_To do:_ Below are records to repeat exactly; do not include any pictures.

_Dataset extract:_
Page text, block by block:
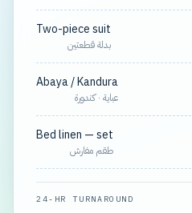
Two-piece suit
بدلة قطعتين
Abaya / Kandura
عباية · كندورة
Bed linen — set
طقم مفارش
24-HR TURNAROUND
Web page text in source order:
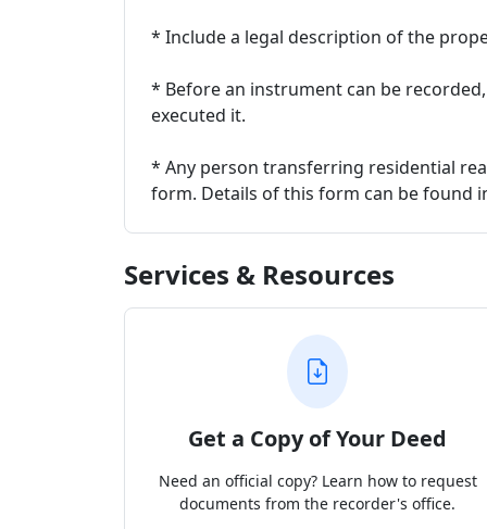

_Task response:_
Page text, block by block:
Two-piece suit
بدلة قطعتين
Abaya / Kandura
عباية · كندورة
Bed linen — set
طقم مفارش
24-HR TURNAROUND
Web page text in source order:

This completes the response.